The MJ purchase obligations set forth in paragraph 3 above are irrevocable, non-cancelable and non-reschedulable on a take or pay basis.

6.  
This Letter Agreement and the Strategic Agreement shall be governed by, and construed in accordance with, the laws of the State of New York, applicable to agreements made and to be performed within such State without regard to its conflicts of laws provisions which may direct the dispute to be resolved in accordance with the laws of another jurisdiction. Each Party consents to the jurisdiction of the Federal District Court for the Southern District of New York, and agrees to waive any objections to as to venue or personal jurisdiction.

7.  
Each Party hereto hereby acknowledges that all Parties hereto participated equally in the negotiation and drafting of this Letter Agreement and that, accordingly, no court construing this Letter Agreement shall construe it more stringently against one Party than against the other.

8.  
This Letter Agreement is subject to the confidentiality agreement between the parties entered into on October 9, 2006 (the "Nondisclosure Agreement").

9.  
Neither party may assign this Letter Agreement without the prior written consent of the other party, except that Emcore may assign its rights under this Letter Agreement in connection with the sale of all or substantially all of the business to which this Letter Agreement relates.

10.  
This Letter Agreement may be executed in any number of counterparts (including by facsimile) and by different parties hereto in separate counterparts, with the same effect as if all parties had signed the same document. All such counterparts shall be deemed an original, shall be construed together and shall constitute one and the same instrument.
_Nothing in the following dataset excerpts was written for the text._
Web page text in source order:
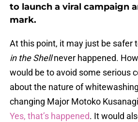
to launch a viral campaign
mark.
At this point, it may just be safer
in the Shellnever happened.
would be to avoid some serious
about the nature of
changing Major Motoko
Yes, that’s happened. It would
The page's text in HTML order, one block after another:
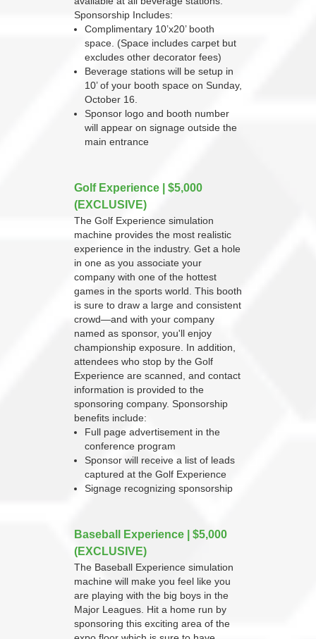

This Letter Agreement shall become effective when each party hereto shall have received counterparts hereof signed by all of the other parties hereto.

[Execution Page Follows]

 


 

IN WITNESS WHEREOF, this Letter Agreement has been duly executed by each of the parties hereto as of the date first written above.

EMCORE Corporation


By: /s/ Howard W. Brodie 
Name: Howard W. Brodie
Title: Chief Legal Officer, Executive Vice-President and Secretary

 
WorldWater & Power Corp.
 

By: /s/ Quentin T. Kelly 
Name: Quentin T. Kelly
Title: Chairman



1Quantities and Pricing based on Part No. 608584, T1000 MJ Cell. The parties may agree to a different cell size. Price per cell to WorldWater & Power Corp. for any other solar cell product will be adjusted accordingly so that Emcore realizes its normal fully yielded and burdened profit margin.